▸ WORK REQUEST: Copy every entry below exactly, and keep out the pictures.

##############################

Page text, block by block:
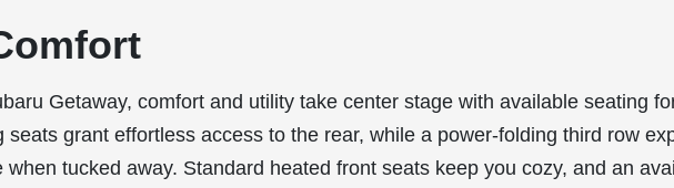
Getaway, comfort and utility take center stage with available seating
seats grant effortless access to the rear, while a power-folding third row
when tucked away. Standard heated front seats keep you cozy, and an
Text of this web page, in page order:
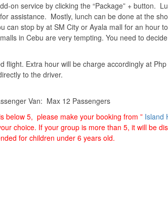
on service by clicking the “Package” + button.
assistance. Mostly, lunch can be done at the
can stop by at SM City or Ayala mall for an hour
in Cebu are very tempting. You need to
Extra hour will be charge accordingly at
to the driver.
Van: Max 12 Passengers
below 5, please make your booking from ” Island
choice. If your group is more than 5, it will be
for children under 6 years old.

##############################

▸ RESULT BELOW:
Page text, block by block:
Getaway, comfort and utility take center stage with available seating
seats grant effortless access to the rear, while a power-folding third row
when tucked away. Standard heated front seats keep you cozy, and an
Text of this web page, in page order:
on service by clicking the “Package” + button.
assistance. Mostly, lunch can be done at the
can stop by at SM City or Ayala mall for an hour
in Cebu are very tempting. You need to
Extra hour will be charge accordingly at
to the driver.
Van: Max 12 Passengers
below 5, please make your booking from ” Island
choice. If your group is more than 5, it will be
for children under 6 years old.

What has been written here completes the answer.